*Work item*
Please reproduce, exactly as given, the lines running from the start of the data to the line containing "guide explains why", inclusive, and omit the pictures.

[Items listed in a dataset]

________________________

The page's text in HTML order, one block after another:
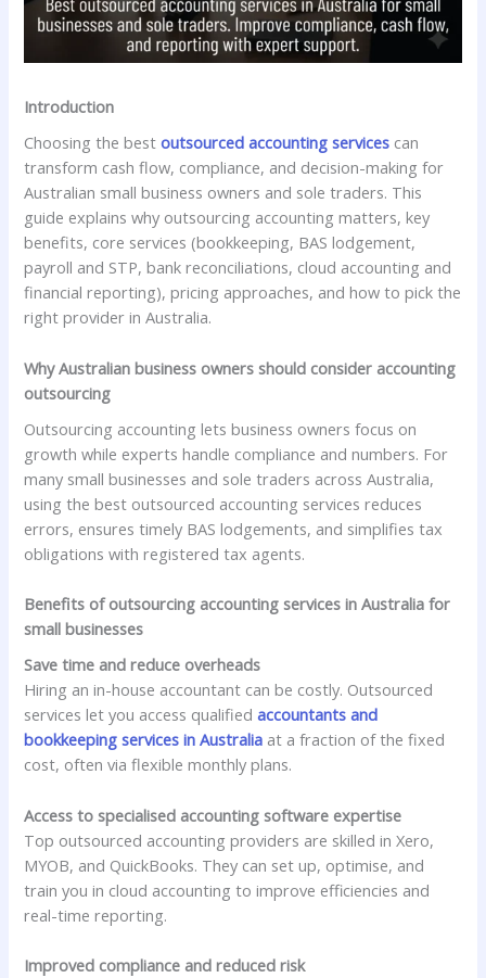
Introduction
Choosing the bestoutsourced accounting services can
transform cash flow, compliance, and decision-making for
Australian small business owners and sole traders. This
guide explains why outsourcing accounting matters, key
benefits, core services (bookkeeping, BAS lodgement,
payroll and STP, bank reconciliations, cloud accounting and
financial reporting), pricing approaches, and how to pick the
right provider in Australia.
Why Australian business owners should consider accounting
outsourcing
Outsourcing accounting lets business owners focus on
growth while experts handle compliance and numbers. For
many small businesses and sole traders across Australia,
using the best outsourced accounting services reduces
errors, ensures timely BAS lodgements, and simplifies tax
obligations with registered tax agents.
Benefits of outsourcing accounting services in Australia for
small businesses
Save time and reduce overheads
Hiring an in-house accountant can be costly. Outsourced
services let you access qualifiedaccountants and
bookkeeping services in Australia at a fraction of the fixed
cost, often via flexible monthly plans.
Access to specialised accounting software expertise
Top outsourced accounting providers are skilled in Xero,
MYOB, and QuickBooks. They can set up, optimise, and
train you in cloud accounting to improve efficiencies and
real-time reporting.
Improved compliance and reduced risk
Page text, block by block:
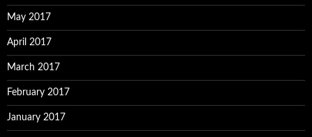
May 2017
April 2017
March 2017
February 2017
January 2017
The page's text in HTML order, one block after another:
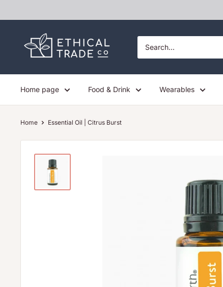
to
Ethical
Trade
Home page Food & Drink Wearables
Home Essential Oil | Citrus Burst

________________________

*Answer box*
The page's text in HTML order, one block after another:
Introduction
Choosing the bestoutsourced accounting services can
transform cash flow, compliance, and decision-making for
Australian small business owners and sole traders. This
guide explains why outsourcing accounting matters, key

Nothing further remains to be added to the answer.